A comme ART floral

Ou bien A comme allez hop, premier titre tiré par les cheveux, ce ne sera pas le dernier ! Pour ce premier billet, publié un 1er novembre, je voulais en effet absolument placer la photo du magasin de nos arrière-grands-parents maternels, pour qui la Toussaint était un (le ?) moment important de l’année. Cette marbrerie – qui faisait aussi fleuriste – située à l’entrée d’un grand cimetière Versaillais, voyait en effet son activité décuplée pendant la fête de tous les Saints. Nous-mêmes, les arrière-petits-enfants, avons participé à ce moment particulier dans nos jeunes années, lorsque le magasin était tenu par nos grands-parents et certains de nos parents. Nous étions appelés en renfort pour aller déposer des chrysanthèmes sur les tombes de ceux dont les proches ne pouvaient se déplacer, ou habitaient trop loin. Cette période d’effervescence nous occupait pendant presque toutes les premières vacances de l’année scolaire. C’est un excellent souvenir qui nous a marqués au point même que lorsque nous sentons l’odeur des chrysanthèmes aujourd’hui, nous sommes instantanément transportés dans les hangars de l’entreprise familiale, sélectionnant et préparant les pots qui seraient déposés le lendemain. Un voyage beaucoup moins compliqué à organiser qu’avec une DeLorean !
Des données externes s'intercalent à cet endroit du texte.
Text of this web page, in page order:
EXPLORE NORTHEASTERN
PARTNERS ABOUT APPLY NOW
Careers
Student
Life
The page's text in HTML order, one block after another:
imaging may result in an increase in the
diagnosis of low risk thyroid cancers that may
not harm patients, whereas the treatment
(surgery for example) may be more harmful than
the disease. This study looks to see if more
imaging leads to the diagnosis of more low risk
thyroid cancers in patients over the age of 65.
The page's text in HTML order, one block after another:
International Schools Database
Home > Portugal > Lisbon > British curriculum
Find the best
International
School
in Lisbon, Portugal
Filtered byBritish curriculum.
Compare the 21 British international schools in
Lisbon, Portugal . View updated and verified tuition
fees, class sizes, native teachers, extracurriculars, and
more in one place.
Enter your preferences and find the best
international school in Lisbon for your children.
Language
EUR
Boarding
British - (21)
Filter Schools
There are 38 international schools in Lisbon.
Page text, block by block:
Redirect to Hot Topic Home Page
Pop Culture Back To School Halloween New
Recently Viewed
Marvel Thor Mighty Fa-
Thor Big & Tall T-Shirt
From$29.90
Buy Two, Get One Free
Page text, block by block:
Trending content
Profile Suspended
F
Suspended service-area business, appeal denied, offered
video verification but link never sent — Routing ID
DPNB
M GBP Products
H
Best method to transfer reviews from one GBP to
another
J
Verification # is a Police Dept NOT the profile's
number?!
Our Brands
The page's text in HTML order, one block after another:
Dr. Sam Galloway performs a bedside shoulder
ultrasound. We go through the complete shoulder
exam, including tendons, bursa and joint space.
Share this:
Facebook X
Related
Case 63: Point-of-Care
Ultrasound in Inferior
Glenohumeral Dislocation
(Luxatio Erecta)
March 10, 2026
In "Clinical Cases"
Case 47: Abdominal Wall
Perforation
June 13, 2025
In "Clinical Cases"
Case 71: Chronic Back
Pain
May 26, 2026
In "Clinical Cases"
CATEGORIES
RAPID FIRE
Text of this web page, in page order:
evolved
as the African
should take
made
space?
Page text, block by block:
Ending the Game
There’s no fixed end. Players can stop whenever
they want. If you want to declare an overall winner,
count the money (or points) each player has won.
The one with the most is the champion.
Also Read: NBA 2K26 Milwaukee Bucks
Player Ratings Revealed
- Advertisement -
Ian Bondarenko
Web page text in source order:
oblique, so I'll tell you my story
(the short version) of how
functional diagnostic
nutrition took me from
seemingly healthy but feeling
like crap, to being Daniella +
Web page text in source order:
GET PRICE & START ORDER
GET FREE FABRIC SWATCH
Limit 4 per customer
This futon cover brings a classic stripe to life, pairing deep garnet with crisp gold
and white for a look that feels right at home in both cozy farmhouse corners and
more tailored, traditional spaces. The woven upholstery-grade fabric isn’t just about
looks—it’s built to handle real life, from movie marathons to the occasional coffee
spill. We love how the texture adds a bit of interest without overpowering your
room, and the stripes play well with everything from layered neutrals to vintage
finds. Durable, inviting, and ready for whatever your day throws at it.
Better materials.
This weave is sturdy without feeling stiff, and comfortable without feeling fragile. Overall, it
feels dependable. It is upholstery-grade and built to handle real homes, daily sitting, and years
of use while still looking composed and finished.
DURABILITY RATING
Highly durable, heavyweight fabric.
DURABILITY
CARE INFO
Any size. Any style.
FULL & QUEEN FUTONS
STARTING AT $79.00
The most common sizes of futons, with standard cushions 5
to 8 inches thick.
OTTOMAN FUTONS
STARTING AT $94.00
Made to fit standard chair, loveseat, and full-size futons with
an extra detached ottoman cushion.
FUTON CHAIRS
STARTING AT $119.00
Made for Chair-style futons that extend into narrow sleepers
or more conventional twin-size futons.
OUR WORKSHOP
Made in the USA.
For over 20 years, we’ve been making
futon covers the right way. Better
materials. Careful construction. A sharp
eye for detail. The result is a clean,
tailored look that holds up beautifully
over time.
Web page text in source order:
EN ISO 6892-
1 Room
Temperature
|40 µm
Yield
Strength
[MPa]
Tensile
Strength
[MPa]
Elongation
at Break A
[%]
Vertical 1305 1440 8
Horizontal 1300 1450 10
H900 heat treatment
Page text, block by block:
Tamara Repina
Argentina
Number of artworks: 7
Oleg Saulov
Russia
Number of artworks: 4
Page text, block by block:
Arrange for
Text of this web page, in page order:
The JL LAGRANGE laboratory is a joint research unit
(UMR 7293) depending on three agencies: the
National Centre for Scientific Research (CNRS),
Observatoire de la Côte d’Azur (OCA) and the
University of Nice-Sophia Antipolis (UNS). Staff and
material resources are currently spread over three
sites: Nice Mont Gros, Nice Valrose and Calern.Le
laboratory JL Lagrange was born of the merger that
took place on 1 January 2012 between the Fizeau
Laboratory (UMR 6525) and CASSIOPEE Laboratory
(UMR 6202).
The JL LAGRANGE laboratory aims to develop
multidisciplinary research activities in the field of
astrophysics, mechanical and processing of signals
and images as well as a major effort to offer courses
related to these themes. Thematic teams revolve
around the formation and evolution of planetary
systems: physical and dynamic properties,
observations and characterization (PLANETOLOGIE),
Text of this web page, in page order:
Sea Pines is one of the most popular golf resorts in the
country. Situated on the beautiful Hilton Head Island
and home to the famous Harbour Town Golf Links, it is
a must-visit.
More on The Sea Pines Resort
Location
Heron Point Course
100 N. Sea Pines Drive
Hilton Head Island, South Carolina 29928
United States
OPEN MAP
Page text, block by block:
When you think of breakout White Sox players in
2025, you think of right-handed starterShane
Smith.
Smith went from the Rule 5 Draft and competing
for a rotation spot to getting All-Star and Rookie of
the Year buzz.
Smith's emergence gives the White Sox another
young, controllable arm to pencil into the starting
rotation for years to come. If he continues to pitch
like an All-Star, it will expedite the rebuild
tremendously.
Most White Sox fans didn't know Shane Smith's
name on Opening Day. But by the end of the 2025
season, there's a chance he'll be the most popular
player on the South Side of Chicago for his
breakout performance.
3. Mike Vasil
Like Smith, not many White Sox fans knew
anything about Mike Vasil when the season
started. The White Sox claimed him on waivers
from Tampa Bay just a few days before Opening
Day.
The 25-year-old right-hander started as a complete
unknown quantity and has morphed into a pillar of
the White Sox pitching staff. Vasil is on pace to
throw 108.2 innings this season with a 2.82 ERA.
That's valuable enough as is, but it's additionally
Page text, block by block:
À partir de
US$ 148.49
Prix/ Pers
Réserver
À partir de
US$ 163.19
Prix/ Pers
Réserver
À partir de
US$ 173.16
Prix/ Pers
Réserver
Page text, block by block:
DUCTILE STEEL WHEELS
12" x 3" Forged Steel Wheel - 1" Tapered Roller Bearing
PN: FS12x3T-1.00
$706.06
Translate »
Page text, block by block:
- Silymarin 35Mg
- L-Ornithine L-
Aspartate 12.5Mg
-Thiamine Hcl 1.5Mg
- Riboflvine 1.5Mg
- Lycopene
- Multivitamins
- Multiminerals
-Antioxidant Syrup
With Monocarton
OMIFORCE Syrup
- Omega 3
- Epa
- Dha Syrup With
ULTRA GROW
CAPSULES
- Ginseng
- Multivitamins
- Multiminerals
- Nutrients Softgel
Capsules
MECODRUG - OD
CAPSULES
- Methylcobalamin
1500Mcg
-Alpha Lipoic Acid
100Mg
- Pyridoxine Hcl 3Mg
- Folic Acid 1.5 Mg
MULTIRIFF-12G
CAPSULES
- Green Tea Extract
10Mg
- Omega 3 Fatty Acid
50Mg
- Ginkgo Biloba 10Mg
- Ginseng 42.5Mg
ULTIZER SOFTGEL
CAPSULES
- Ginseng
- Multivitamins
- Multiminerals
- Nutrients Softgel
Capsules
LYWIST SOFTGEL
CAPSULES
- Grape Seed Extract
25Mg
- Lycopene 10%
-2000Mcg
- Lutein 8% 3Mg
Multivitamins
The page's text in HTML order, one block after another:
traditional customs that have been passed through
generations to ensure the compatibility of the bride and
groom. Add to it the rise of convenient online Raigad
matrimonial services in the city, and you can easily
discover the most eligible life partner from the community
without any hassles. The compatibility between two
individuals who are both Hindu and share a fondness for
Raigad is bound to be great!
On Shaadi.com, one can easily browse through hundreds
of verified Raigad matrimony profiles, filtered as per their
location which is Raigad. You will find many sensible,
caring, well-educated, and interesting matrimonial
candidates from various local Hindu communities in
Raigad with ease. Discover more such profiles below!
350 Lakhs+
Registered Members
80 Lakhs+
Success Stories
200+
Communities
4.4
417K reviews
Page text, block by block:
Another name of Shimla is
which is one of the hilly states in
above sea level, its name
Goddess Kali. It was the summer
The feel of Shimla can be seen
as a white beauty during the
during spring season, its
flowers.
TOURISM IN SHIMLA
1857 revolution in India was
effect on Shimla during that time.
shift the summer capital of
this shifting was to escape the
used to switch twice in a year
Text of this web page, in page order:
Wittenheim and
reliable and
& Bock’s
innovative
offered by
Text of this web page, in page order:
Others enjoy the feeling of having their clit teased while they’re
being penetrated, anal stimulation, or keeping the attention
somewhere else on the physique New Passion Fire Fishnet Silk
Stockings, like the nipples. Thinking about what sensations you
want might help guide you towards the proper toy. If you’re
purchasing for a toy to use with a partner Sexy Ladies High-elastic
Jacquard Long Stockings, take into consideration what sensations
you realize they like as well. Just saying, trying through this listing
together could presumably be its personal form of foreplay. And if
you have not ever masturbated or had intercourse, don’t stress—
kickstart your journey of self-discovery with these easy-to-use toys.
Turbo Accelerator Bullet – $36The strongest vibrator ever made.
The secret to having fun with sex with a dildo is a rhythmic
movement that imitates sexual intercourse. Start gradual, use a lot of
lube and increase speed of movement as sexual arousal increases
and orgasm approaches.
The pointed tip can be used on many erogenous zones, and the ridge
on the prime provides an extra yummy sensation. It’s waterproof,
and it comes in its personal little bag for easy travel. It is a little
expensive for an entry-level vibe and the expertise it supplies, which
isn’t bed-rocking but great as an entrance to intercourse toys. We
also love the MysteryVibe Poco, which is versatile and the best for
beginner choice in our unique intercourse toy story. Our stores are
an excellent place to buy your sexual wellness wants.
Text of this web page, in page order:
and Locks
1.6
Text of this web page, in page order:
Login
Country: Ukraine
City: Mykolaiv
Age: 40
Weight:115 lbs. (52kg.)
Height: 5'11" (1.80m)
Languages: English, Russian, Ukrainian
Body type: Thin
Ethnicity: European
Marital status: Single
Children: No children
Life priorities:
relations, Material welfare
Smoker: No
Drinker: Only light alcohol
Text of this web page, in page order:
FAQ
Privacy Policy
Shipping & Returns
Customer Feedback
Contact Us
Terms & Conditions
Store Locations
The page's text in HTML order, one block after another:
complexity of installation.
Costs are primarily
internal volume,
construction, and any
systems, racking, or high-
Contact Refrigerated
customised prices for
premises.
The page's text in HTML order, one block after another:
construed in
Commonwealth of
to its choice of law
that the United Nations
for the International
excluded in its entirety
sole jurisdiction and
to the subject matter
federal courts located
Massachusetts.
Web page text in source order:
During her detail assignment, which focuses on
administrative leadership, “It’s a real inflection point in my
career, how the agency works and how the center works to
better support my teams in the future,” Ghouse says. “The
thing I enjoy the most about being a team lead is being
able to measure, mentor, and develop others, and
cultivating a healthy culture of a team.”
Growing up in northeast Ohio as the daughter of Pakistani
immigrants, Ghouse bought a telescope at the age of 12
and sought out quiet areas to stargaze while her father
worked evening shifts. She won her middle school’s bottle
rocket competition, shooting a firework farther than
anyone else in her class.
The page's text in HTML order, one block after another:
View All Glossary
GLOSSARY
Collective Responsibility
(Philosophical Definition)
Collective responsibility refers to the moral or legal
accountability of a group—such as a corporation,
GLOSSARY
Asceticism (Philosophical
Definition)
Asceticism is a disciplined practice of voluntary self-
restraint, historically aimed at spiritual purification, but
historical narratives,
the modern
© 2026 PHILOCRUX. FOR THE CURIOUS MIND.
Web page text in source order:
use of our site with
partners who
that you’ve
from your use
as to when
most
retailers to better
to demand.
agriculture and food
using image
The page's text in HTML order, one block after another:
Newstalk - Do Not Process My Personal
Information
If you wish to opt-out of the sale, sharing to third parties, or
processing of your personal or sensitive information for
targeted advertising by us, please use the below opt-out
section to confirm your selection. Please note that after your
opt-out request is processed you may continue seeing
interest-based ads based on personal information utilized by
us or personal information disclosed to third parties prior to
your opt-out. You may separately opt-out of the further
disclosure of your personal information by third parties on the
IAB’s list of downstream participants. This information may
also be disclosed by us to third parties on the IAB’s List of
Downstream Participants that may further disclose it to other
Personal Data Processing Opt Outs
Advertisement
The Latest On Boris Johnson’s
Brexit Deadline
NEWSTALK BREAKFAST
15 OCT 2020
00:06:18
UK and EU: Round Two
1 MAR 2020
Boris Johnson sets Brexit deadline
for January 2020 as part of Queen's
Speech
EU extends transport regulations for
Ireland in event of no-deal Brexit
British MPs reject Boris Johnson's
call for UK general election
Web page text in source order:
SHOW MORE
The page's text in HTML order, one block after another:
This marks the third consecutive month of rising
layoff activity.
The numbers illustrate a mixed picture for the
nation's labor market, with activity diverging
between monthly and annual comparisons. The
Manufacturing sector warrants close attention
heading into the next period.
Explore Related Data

La photo qui s’affiche aujourd’hui est prise devant le magasin. D’après les fleurs exposées je dirais que nous ne sommes pas très loin de la Toussaint, mais pas en plein boom non plus. À gauche du cliché on reconnaît Léa Lucie MOULÉ (1875–1966) notre arrière-arrière-grand-mère, la grand-mère de notre grand-père Jean. Elle pose avec deux vendeuses dont je ne connais pas les noms. Cette photo a probablement (au vu d’autres photos datées) été prise dans les années 30/40.